Reproduce Fig 2 in Hanley (2004).
scatterplot(childHeight ~ midparentHeight | gender, data=GaltonFamilies,
ellipse=TRUE, levels=0.68, legend.coords=list(x=64, y=78))
Data exploration
nrow(GaltonFamilies)
## [1] 934
length(unique(GaltonFamilies$family))
## [1] 205
summary(GaltonFamilies$children)
## Min. 1st Qu. Median Mean 3rd Qu. Max.
## 1.000 4.000 6.000 6.171 8.000 15.000
table(GaltonFamilies$gender)
##
## female male
## 453 481
summary(GaltonFamilies$childHeight)
## Min. 1st Qu. Median Mean 3rd Qu. Max.
## 56.00 64.00 66.50 66.75 69.70 79.00
sd(GaltonFamilies$father)
## [1] 2.476479
sd(GaltonFamilies$mother)
## [1] 2.290886
ggplot(GaltonFamilies, aes(x=gender, y=childHeight, fill=gender)) + geom_violin() + theme_bw()

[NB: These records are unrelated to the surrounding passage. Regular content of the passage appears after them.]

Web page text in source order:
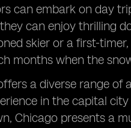
can embark on day
can enjoy thrilling
skier or a first-
months when the
a diverse range of
in the capital
Chicago presents a
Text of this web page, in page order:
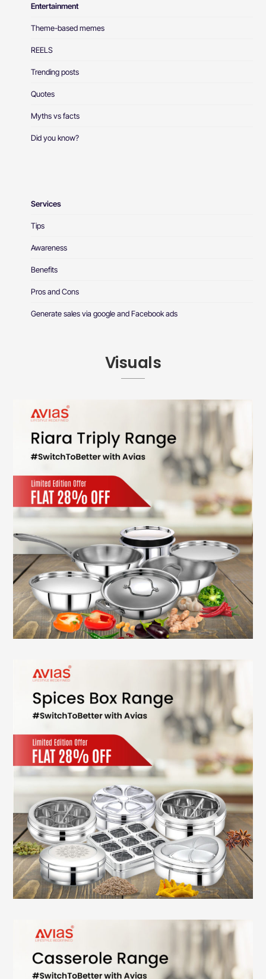
Entertainment
Theme-based memes
REELS
Trending posts
Quotes
Myths vs facts
Did you know?
Services
Tips
Awareness
Benefits
Pros and Cons
Generate sales via google and Facebook ads
Visuals
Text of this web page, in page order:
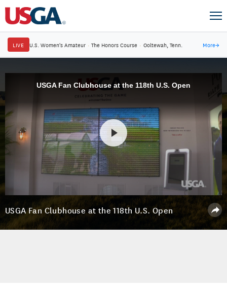
LIVE U.S. Women's Amateur · The Honors Course · Ooltewah, Tenn. More→
USGA Fan Clubhouse at the 118th U.S. Open
USGA Fan Clubhouse at the 118th U.S. Open
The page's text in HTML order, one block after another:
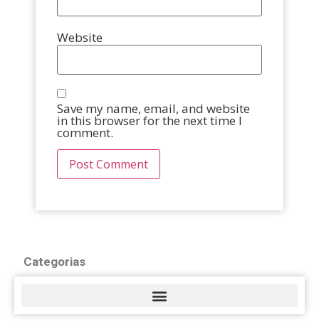
Website
Save my name, email, and website
in this browser for the next time I
comment.
Categorias
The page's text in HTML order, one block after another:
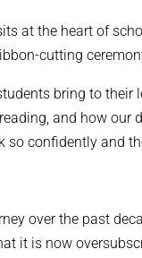
at the heart of
cutting
bring to
and how our
so confidently and
over the past
it is now
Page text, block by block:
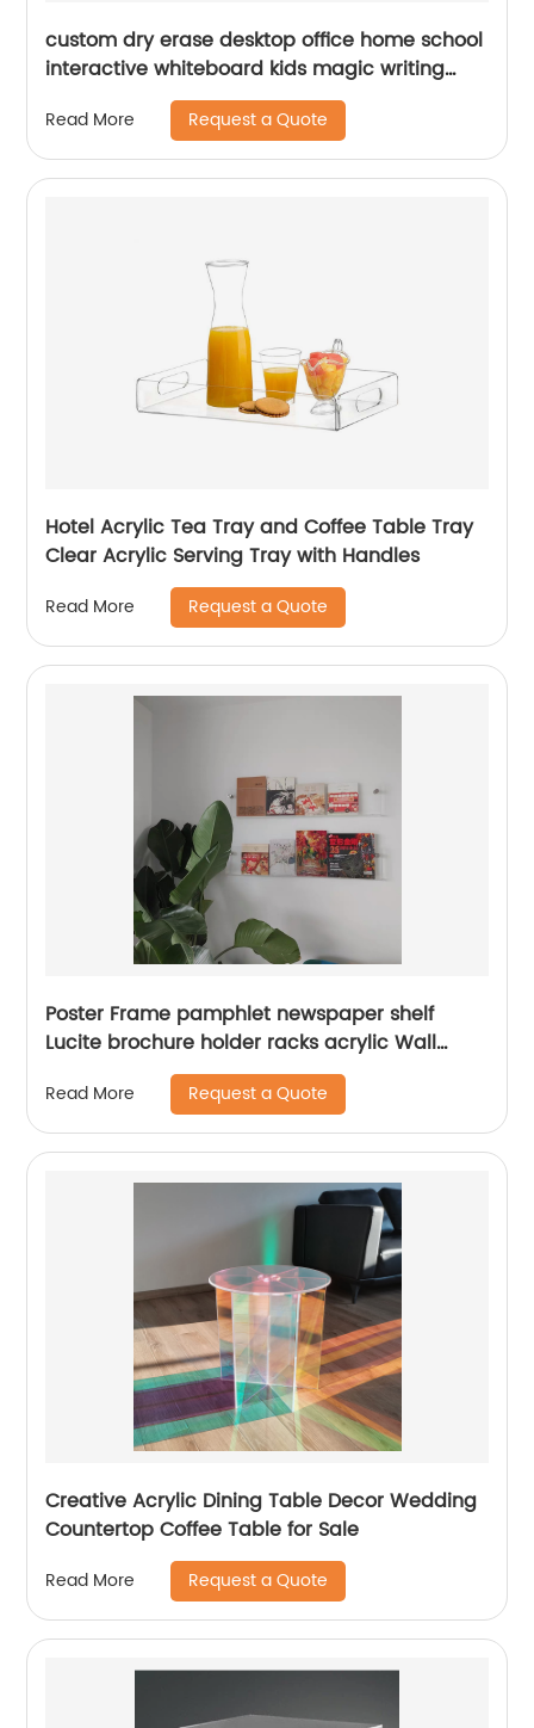
custom dry erase desktop office home school
interactive whiteboard kids magic writing
board children&#39;s acrylic board for
writing
Read More Request a Quote
Hotel Acrylic Tea Tray and Coffee Table Tray
Clear Acrylic Serving Tray with Handles
Read More Request a Quote
Poster Frame pamphlet newspaper shelf
Lucite brochure holder racks acrylic Wall
magazine display stand
Read More Request a Quote
Creative Acrylic Dining Table Decor Wedding
Countertop Coffee Table for Sale
Read More Request a Quote
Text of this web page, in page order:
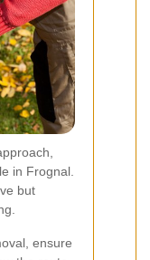
in Frognal.
but
ensure
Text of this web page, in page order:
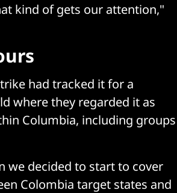
kind of gets our attention,"
had tracked it for a
where they regarded it as
Columbia, including groups
we decided to start to cover
Colombia target states and
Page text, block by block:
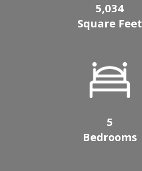
5,034
Square Feet
5
Bedrooms
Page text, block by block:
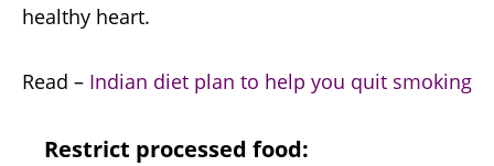
healthy heart.
Read – Indian diet plan to help you quit smoking
Restrict processed food:
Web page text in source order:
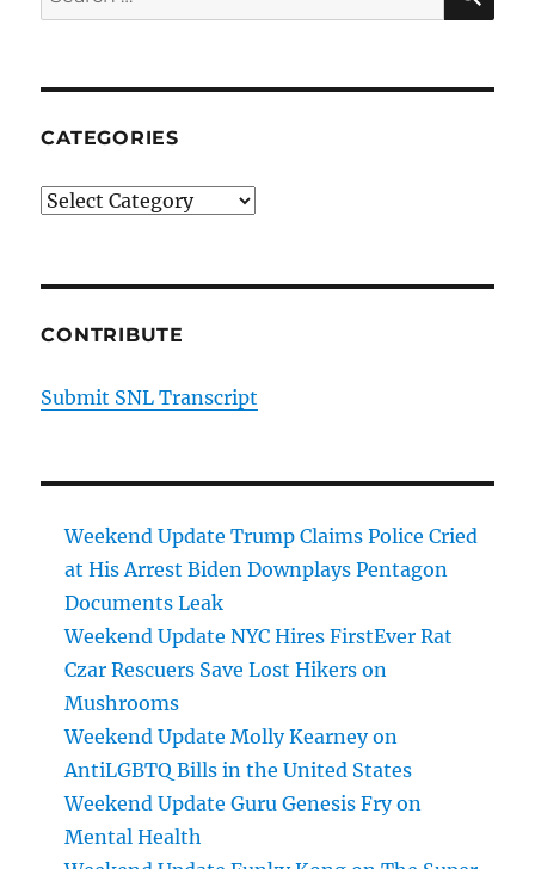
for:
CATEGORIES
Categories
CONTRIBUTE
Submit SNL Transcript
Weekend Update Trump Claims Police Cried
at His Arrest Biden Downplays Pentagon
Documents Leak
Weekend Update NYC Hires FirstEver Rat
Czar Rescuers Save Lost Hikers on
Mushrooms
Weekend Update Molly Kearney on
AntiLGBTQ Bills in the United States
Weekend Update Guru Genesis Fry on
Mental Health
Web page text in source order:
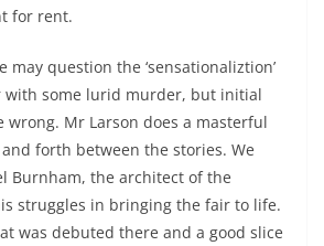
for rent.
may question the ‘sensationaliztion’
with some lurid murder, but initial
wrong. Mr Larson does a masterful
forth between the stories. We
Burnham, the architect of the
struggles in bringing the fair to life.
was debuted there and a good slice
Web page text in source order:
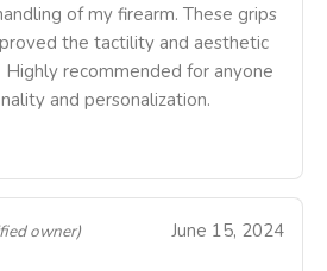
of my firearm. These grips
the tactility and aesthetic
recommended for anyone
and personalization.
owner) June 15, 2024
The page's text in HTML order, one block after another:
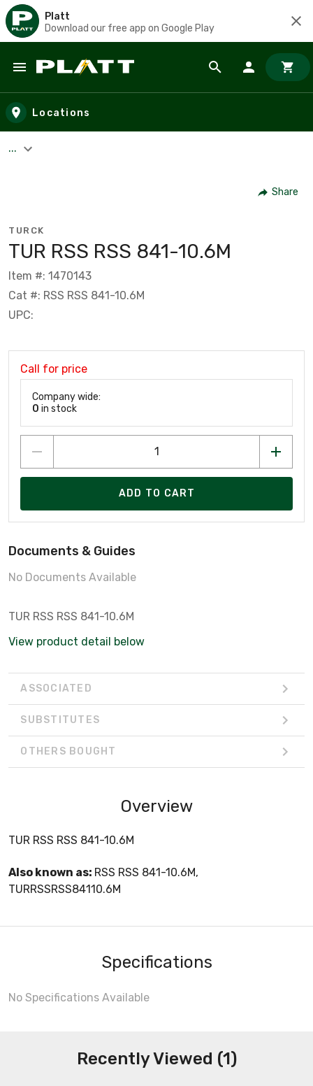
Platt
Download our free app on Google Play
Skip to main content
Locations
...
Share
TURCK
TUR RSS RSS 841-10.6M
Item #: 1470143
Cat #: RSS RSS 841-10.6M
UPC:
Call for price
Company wide:
0 in stock
ADD TO CART
Documents & Guides
No Documents Available
TUR RSS RSS 841-10.6M
View product detail below
ASSOCIATED
SUBSTITUTES
OTHERS BOUGHT
Overview
TUR RSS RSS 841-10.6M
Also known as: RSS RSS 841-10.6M,
TURRSSRSS84110.6M
Specifications
No Specifications Available
Recently Viewed (1)
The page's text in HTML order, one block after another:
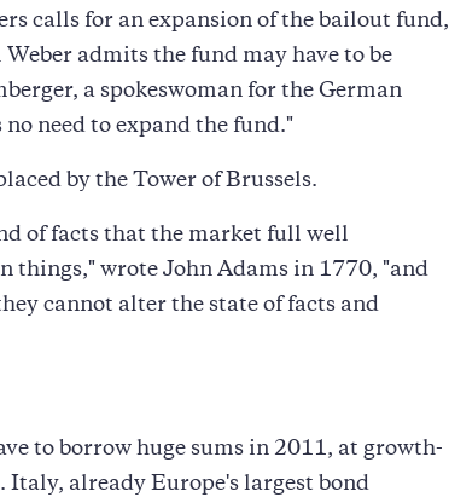
calls for an expansion of the bailout fund,
admits the fund may have to be
a spokeswoman for the German
need to expand the fund."
by the Tower of Brussels.
of facts that the market full well
things," wrote John Adams in 1770, "and
cannot alter the state of facts and
to borrow huge sums in 2011, at growth-
already Europe's largest bond
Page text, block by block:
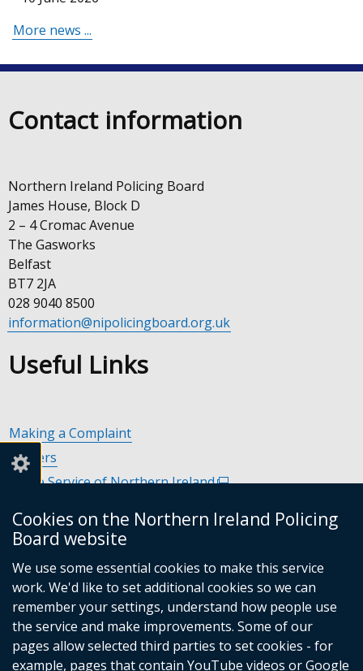
Cookies on the Northern Ireland Policing
Board website
We use some essential cookies to make this service
work. We'd like to set additional cookies so we can
remember your settings, understand how people use
the service and make improvements. Some of our
pages allow selected third parties to set cookies - for
example, pages that contain YouTube videos or Google
More news ...
Contact information
Northern Ireland Policing Board
James House, Block D
2 – 4 Cromac Avenue
The Gasworks
Belfast
BT7 2JA
028 9040 8500
information@nipolicingboard.org.uk
Useful Links
Making a Complaint
Careers
Police Service of Northern Ireland(external
opens
new
window
tab)
link
in
a
new
window
/
tab)
Department of Justice(external
opens
in
a
new
window
/
link
opens
in
a
new
Commissioner for Victims of Crime Northern Ireland
FollowFollowFollowFollow

What’s the simplest possible model of this data you could imagine? Probably one that just computes the mean height.
summary(lm(childHeight ~ 1, data=GaltonFamilies))
##
## Call:
## lm(formula = childHeight ~ 1, data = GaltonFamilies)
##
## Residuals:
## Min 1Q Median 3Q Max
## -10.7459 -2.7459 -0.2459 2.9541 12.2541
##
## Coefficients:
## Estimate Std. Error t value Pr(>|t|)
## (Intercept) 66.7459 0.1171 569.9 <2e-16 ***
## ---
## Signif. codes: 0 '***' 0.001 '**' 0.01 '*' 0.05 '.' 0.1 ' ' 1
##
## Residual standard error: 3.579 on 933 degrees of freedom
Let’s make it more realistic. Fit a simple regression model predicting children’s height from gender.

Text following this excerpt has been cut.